The one currently in my head
... is not a useful answer, but I can't pick one I unreservedly like.
I agree with Gary's choices: Zorcerer of Zo, Conan, Pendragon, and (to an extent) Ars Magica. There are certain aspects of Glorantha (RuneQuest) and Yrth (GURPS Banestorm) I like, and something tells me I should get around to reading Mythic Russia soon.

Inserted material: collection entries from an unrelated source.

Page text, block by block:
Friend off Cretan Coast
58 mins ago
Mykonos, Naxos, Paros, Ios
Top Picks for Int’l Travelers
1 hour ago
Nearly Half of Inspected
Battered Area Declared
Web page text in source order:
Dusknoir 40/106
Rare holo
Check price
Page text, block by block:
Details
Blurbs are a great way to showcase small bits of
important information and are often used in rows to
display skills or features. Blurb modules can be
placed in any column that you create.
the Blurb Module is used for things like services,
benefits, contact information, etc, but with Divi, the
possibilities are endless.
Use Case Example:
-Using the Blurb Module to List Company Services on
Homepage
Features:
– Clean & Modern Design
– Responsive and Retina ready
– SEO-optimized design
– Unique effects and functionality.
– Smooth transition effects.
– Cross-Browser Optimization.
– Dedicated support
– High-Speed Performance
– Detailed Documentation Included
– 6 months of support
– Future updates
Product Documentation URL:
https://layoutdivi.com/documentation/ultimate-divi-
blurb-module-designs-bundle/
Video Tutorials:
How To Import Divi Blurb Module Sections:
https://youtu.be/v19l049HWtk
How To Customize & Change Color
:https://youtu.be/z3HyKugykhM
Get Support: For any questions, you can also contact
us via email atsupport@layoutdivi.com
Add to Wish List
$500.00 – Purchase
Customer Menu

At the risk of repeating stuff I've written on other threads, here are my current criteria for an interesting game world:
- The world should resemble to actual myths, legends, fairy tales, or pre-D&D fantasy literature. All the worlds above follow this pattern to a certain extent. Glorantha invents its own multilayered myths and legends; Yrth assumes that medieval humans dropped into a fantasy world, bringing their own cultures and beliefs with them.

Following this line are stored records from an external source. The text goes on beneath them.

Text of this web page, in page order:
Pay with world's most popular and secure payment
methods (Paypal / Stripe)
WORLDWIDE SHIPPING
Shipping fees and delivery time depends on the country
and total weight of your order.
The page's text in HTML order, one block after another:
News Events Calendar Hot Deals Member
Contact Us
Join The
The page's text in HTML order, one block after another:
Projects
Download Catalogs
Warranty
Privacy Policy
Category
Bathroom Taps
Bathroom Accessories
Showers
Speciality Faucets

- Players should have more to do than clearing out unexplained ruins; the world should provide a variety of plausible cultures, well-defined political and social entities, and ongoing conflicts. Conan and Glorantha have that in spades, and the European-based ones leverage historical cultures in conflict: Celts vs. Saxons, Christians vs. Muslims, nobles vs. other nobles ...
- Magic should be a mysterious and ill-defined force, not a technology. As a corollary, magic-users should be rare, and usually NPCs ... unless all the PCs have magical or superhuman powers as in fairy tales and myths. (Ars Magica sort of fails this test, but at least it acknowledges that people who can command the forces of nature are way more powerful than even the strongest/fastest/smartest people who cannot.)
- Religions should resemble to some extent the religions of our world, and magic (if it exists) should be tied somehow into the gods or a religious cosmology. I particularly like Pendragon, Yrth and Mythic Europe because, if you're going to have medieval Europeans, you have to have the Church in some form or another.
- Non-humans should really be not human, and not humans with pointy ears and a few stereotyped personality traits. Glorantha's Aldryami, Mostali, Uz, and Dragonewts have particularly inhuman physiology and alien mindsets. The Faerie of Mythic Europe and Pendragon rely on Celtic and European folklore, not Tolkien. Counterexample: the people of Zo really *are* humans in animal suits, but somehow it works.
Last edited by fmitchell; 10-25-2007 at 07:33 PM.
"On two occasions I have been asked [by members of Parliament], 'Pray, Mr. Babbage, if you put into the machine wrong figures, will the right answers come out?' I am not able rightly to apprehend the kind of confusion of ideas that could provoke such a question."